1.5 Indikator Keberhasilan Tindakan


Indikator keberhasilan tindakan setelah dilakukan penatalaksanaan
penderita hipertensi dengan prinsip pelayanan dokter keluarga yang holistik
berbasis Kedokteran Keluarga adalah:
1. Pasien mampu mengidentifikasi dan mengeliminasi faktor penyebab
hipertensi.
2. Kepatuhan penderita datang berobat ke Puskesmas secara teratur.

5
3. Perbaikan gejala dan penurunan tekanan darah dapat dievaluasi setelah
dilakukan penatalaksanaan dan perbaikan diet pada pasien hipertensi.

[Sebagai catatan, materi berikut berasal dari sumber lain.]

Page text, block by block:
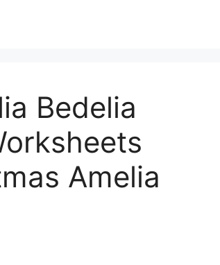
Bedelia
Amelia
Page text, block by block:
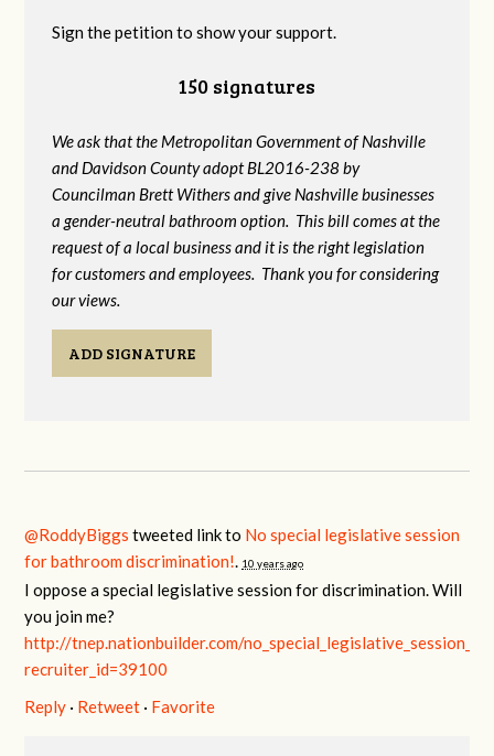
Sign the petition to show your support.
150 signatures
We ask that the Metropolitan Government of Nashville
and Davidson County adopt BL2016-238 by
Councilman Brett Withers and give Nashville businesses
a gender-neutral bathroom option. This bill comes at the
request of a local business and it is the right legislation
for customers and employees. Thank you for considering
our views.
ADD SIGNATURE
@RoddyBiggs tweeted link to No special legislative session
for bathroom discrimination!. 10 years ago
I oppose a special legislative session for discrimination. Will
you join me?
http://tnep.nationbuilder.com/
recruiter_id=39100
Reply · Retweet · Favorite
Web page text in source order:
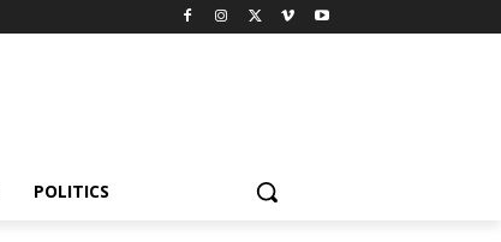
POLITICS
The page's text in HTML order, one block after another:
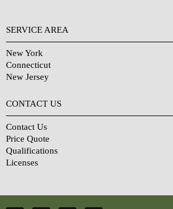
SERVICE AREA
New York
Connecticut
New Jersey
CONTACT US
Contact Us
Price Quote
Qualifications
Licenses
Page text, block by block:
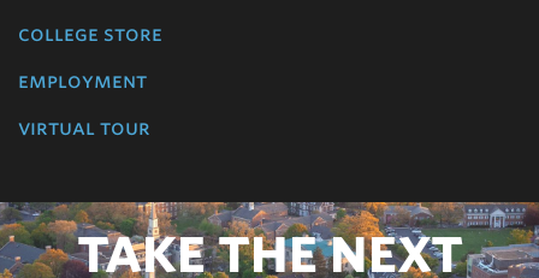
college store
employment
virtual tour
TAKE THE NEXT
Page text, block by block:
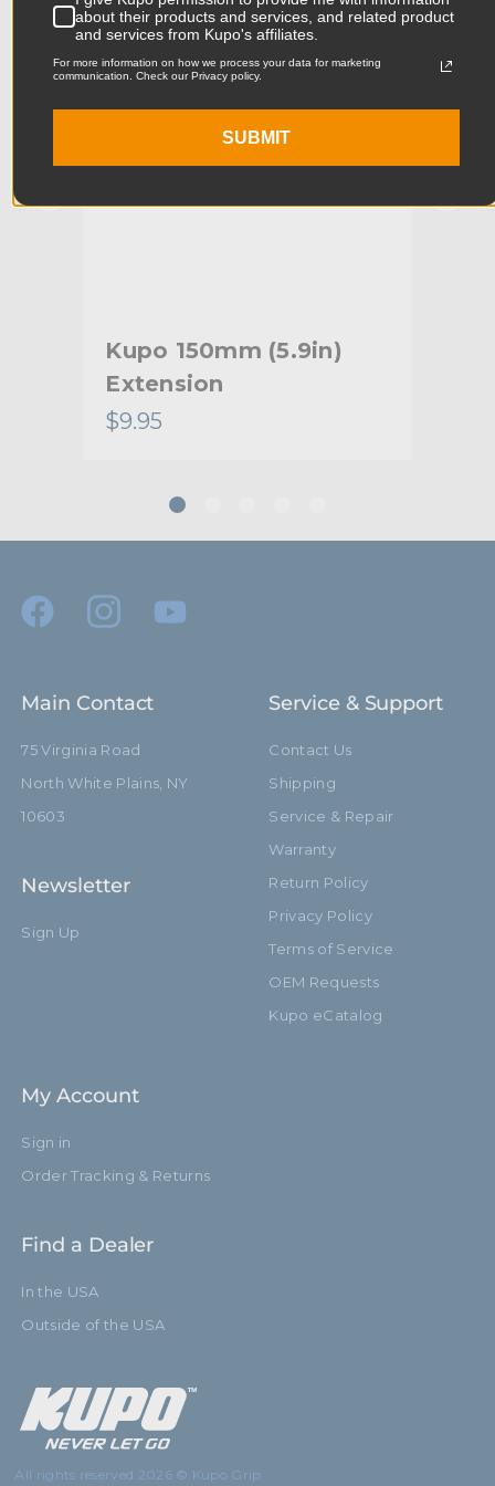
Product Width (cm): 12.0cm
Product Weight (lb): 5.47lb
Primary Material: Steel
Kupo 150mm (5.9in)
Extension
$9.95
Main Contact
75 Virginia Road
North White Plains, NY
10603
Newsletter
Sign Up
Service & Support
Contact Us
Shipping
Service & Repair
Warranty
Return Policy
Privacy Policy
Terms of Service
OEM Requests
Kupo eCatalog
My Account
Sign in
Order Tracking & Returns
Find a Dealer
In the USA
Outside of the USA
All rights reserved 2026 © Kupo Grip
about their products and services, and related product
and services from Kupo's affiliates.
For more information on how we process your data for marketing
communication. Check our Privacy policy.
SUBMIT
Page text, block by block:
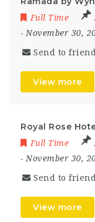
Full Time
- November 30,
Send to friend
View more
Royal Rose
Full Time
- November 30,
Send to friend
View more
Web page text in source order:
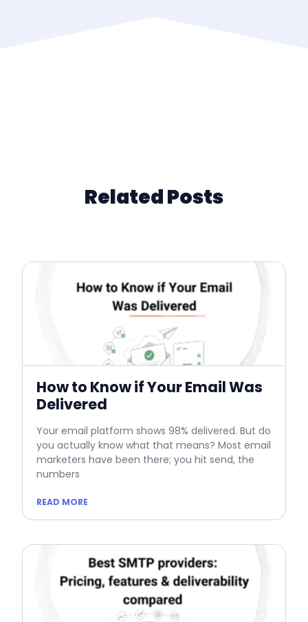
Related Posts
How to Know if Your Email Was
Delivered
Your email platform shows 98% delivered. But do
you actually know what that means? Most email
marketers have been there; you hit send, the
numbers
READ MORE
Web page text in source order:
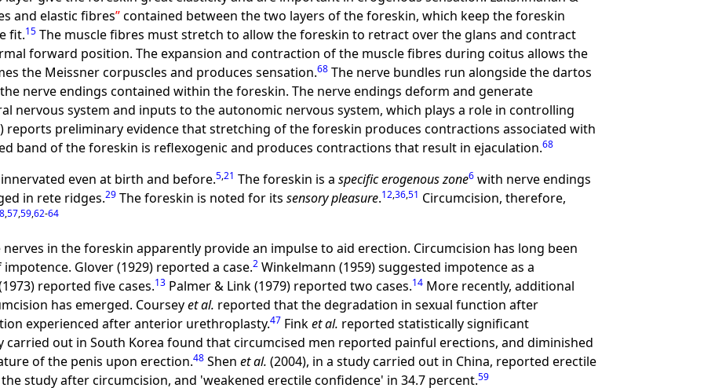
and elastic fibres contained between the two layers of the foreskin, which keep the foreskin
fit.15 The muscle fibres must stretch to allow the foreskin to retract over the glans and contract
forward position. The expansion and contraction of the muscle fibres during coitus allows the
the Meissner corpuscles and produces sensation.68 The nerve bundles run alongside the dartos
nerve endings contained within the foreskin. The nerve endings deform and generate
nervous system and inputs to the autonomic nervous system, which plays a role in controlling
reports preliminary evidence that stretching of the foreskin produces contractions associated with
band of the foreskin is reflexogenic and produces contractions that result in ejaculation.68
even at birth and before.5,21 The foreskin is aspecific erogenous zone6 with nerve endings
in rete ridges.29 The foreskin is noted for itssensory pleasure.12,36,51 Circumcision, therefore,
,57,59,62-64
nerves in the foreskin apparently provide an impulse to aid erection. Circumcision has long been
Glover (1929) reported a case.2 Winkelmann (1959) suggested impotence as a
reported five cases.13 Palmer & Link (1979) reported two cases.14 More recently, additional
has emerged. Courseyet al. reported that the degradation in sexual function after
experienced after anterior urethroplasty.47 Finket al. reported statistically significant
carried out in South Korea found that circumcised men reported painful erections, and diminished
of the penis upon erection.48 Shenet al. (2004), in a study carried out in China, reported erectile
study after circumcision, and 'weakened erectile confidence' in 34.7 percent.59
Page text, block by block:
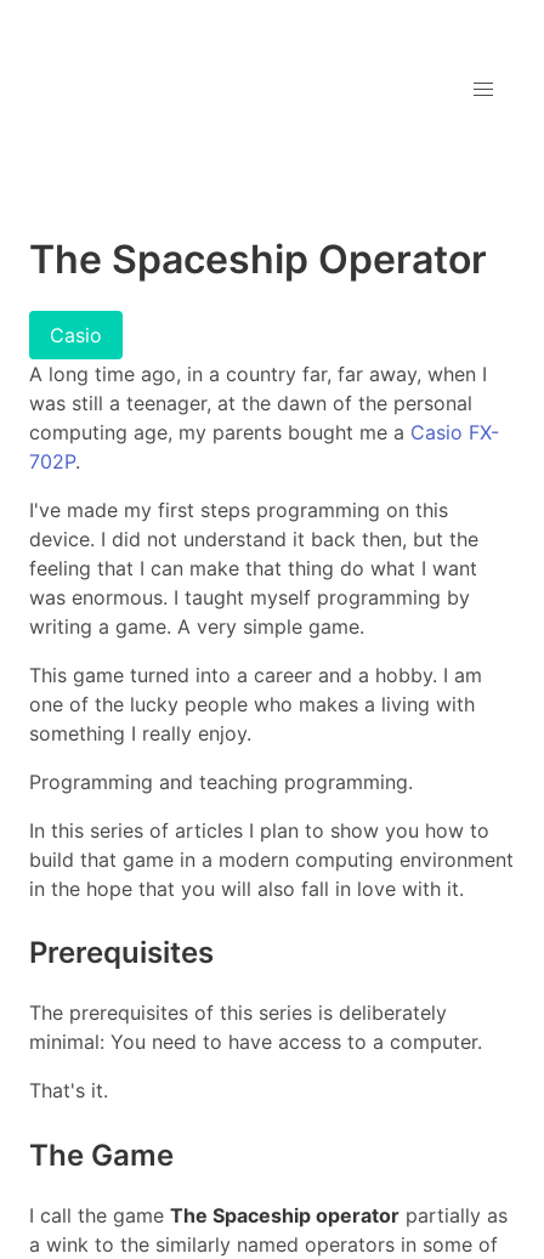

4. Perbaikan gaya hidup yang di lakukan pasien, seperti melakukan
aktivitas fisik, dan mengkonsumsi makanan yang di anjurkan.
5. Pasien memahami komplikasi yang dapat terjadi dari hipertensi.
Dari uraian diatas dapat disimpulkan bahwa penilaian keberhasilan
tindakan pengobatan didasarkan atas tekanan darah pasien menurun
mendekati batas normal, perbaikan gejala dapat dievaluasi setelah dilakukan
penatalaksanaan dan perbaikan diet maupun gaya hidup.